Writer: Dr. Sieara HinshawDr. Sieara Hinshaw

The relationship between your sleep and your physical health is complex but very connected. Your sleep has a lot to do with your ability to recover from an injury, from challenging physical exercise, and from general life stressors. Sleep lets your brain and body recover during the night. So, it’s important that you get enough sleep and high-quality sleep.


Some common issues that might impact your sleep are:

-physical pain

-stress, anxiety, and mental health disorders

-obstructive sleep apnea

-hormone changes such as during pregnancy or menopause

-children (lol)

 

Sleep deprivation caused by one or more of the above issues can lead to a variety of physical health issues. Check out this great graphic from The Sleep Foundation:

 

A graphic from The Sleep Foundation showing the physical consequences of sleep deprivation.

As shown above, sleep deprivation increases your risk of mental health disorders, diabetes, obesity, pain, immunodeficiency, cardiovascular disease, and hormone imbalances.


How much sleep do you need?

It’s typically recommended that adults get at least 7 hours of sleep each night to avoid fatigue, mood changes, irritability, anxiety, impaired thinking, decreased attention span, and more.


Here’s another great graphic from the American Academy of Sleep Medicine showing how much sleep you need at different ages.
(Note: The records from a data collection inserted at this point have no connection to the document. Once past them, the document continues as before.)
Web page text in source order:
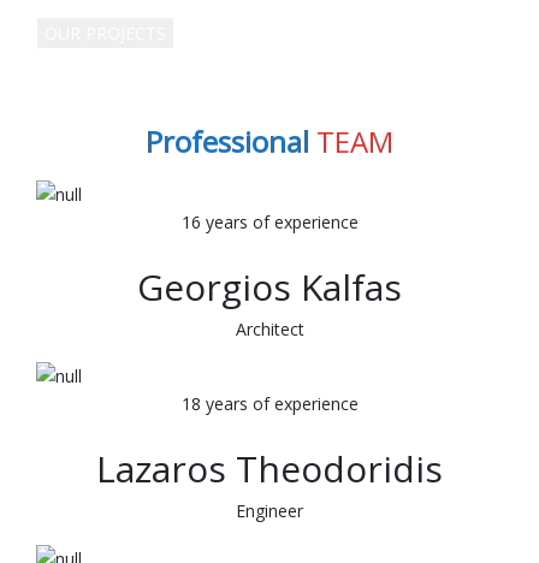
Professional TEAM
16 years of experience
Georgios Kalfas
Architect
18 years of experience
Lazaros Theodoridis
Engineer
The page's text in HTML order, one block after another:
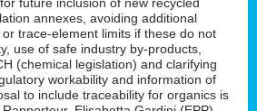
annexes, avoiding additional
trace-element limits if these do not
use of safe industry by-products,
(chemical legislation) and clarifying
workability and information of
to include traceability for organics is
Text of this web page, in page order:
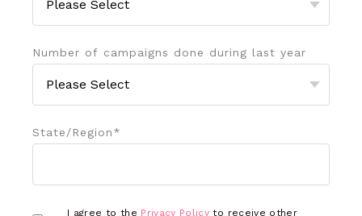
Number of campaigns done during last year
State/Region*
I agree to the Privacy Policy to receive other
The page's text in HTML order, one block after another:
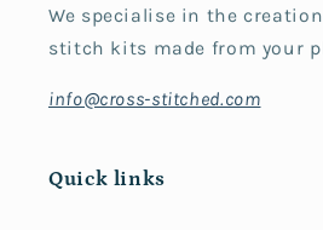
We specialise in the
stitch kits made from your
info@cross-stitched.com
Quick links
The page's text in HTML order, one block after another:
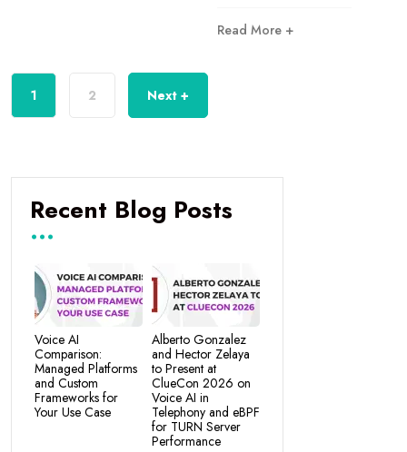
Read More +
1 2 Next +
Recent Blog Posts
Voice AI
Comparison:
Managed Platforms
and Custom
Frameworks for
Your Use Case
Alberto Gonzalez
and Hector Zelaya
to Present at
ClueCon 2026 on
Voice AI in
Telephony and eBPF
for TURN Server
Performance
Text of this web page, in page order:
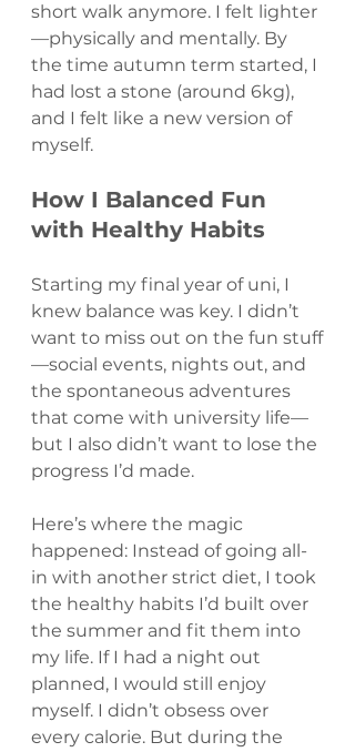
short walk anymore. I felt lighter
—physically and mentally. By
the time autumn term started, I
had lost a stone (around 6kg),
and I felt like a new version of
myself.
How I Balanced Fun
with Healthy Habits
Starting my final year of uni, I
knew balance was key. I didn’t
want to miss out on the fun stuff
—social events, nights out, and
the spontaneous adventures
that come with university life—
but I also didn’t want to lose the
progress I’d made.
Here’s where the magic
happened: Instead of going all-
in with another strict diet, I took
the healthy habits I’d built over
the summer and fit them into
my life. If I had a night out
planned, I would still enjoy
myself. I didn’t obsess over
every calorie. But during the
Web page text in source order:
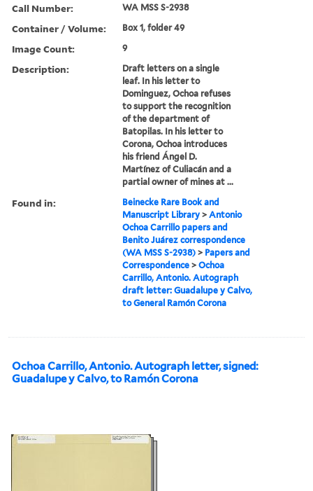
Call Number: WA MSS S-2938
Container / Volume: Box 1, folder 49
Image Count: 9
Description:
Draft letters on a single
leaf. In his letter to
Dominguez, Ochoa refuses
to support the recognition
of the department of
Batopilas. In his letter to
Corona, Ochoa introduces
his friend Ángel D.
Martínez of Culiacán and a
partial owner of mines at ...
Found in:
Beinecke Rare Book and
Manuscript Library >Antonio
Ochoa Carrillo papers and
Benito Juárez correspondence
(WA MSS S-2938) > Papers and
Correspondence >Ochoa
Carrillo, Antonio. Autograph
draft letter: Guadalupe y Calvo,
to General Ramón Corona
Ochoa Carrillo, Antonio. Autograph letter, signed:
Guadalupe y Calvo, to Ramón Corona

A graphic from the American Academy of Sleep Medicine showing the recommended hours of sleep for all ages.

What are some practical ways to improve your sleep?

1.       Exercise consistently! Mornings are best but it’s fine to work out in the evenings as long as it’s not within ~2 hours of bedtime.

2.       Try to go to bed and wake up at the same times every day.

3.       Avoid blue lights at night. Limit your phone and computer for at least 30-60 minutes before sleeping is generally recommended.

4.       Keep your bedroom dark, cool, and only for sleeping. Black out curtains and mattresses/mattress toppers that help regulate your temperature and keep you cool could be especially helpful. Try not to work in your bedroom.

5.       Set a bedtime routine that limits your use of technology and helps you wind down. For example, this could be gentle stretching, showering, reading, and then sleeping.

6.       Try to eat stop eating at least 2 hours before bedtime.

7.       Consider limiting your alcohol intake. While it can feel like it helps you fall asleep initially, research shows that it really impacts the quality of your sleep and can make you wake up more times during the night. Alcohol makes you have more deep sleep (this is just a phase of our sleep cycle), but less REM sleep. Then later in the night when your body has metabolized the alcohol, it’s common to see an increase in N1 sleep (the lightest stage of sleep). All of this means a low-quality night's sleep. Read more here.

8.       Think about when you drink caffeine. Best recommendations are typically to stop drinking all caffeine by 2-3pm. Some folks who are sensitive may need to stop earlier in the day.

 

I hope this helps you find an area of your life that could use some improvement so that you're able to sleep better and longer.


At Outshine Physical Therapy and Fitness in Asheville, NC, we believe in helping our patients heal with a comprehensive approach. In order to make a long-term improvement in how you feel and move, we must address the other "low hanging fruit" such as your sleep, nutrition, and hydration.


Click below to set up your free intake call so we can talk about how we can help you achieve your goals.


Sincerely,

Dr. Sieara Hinshaw



Book your FREE consult call here!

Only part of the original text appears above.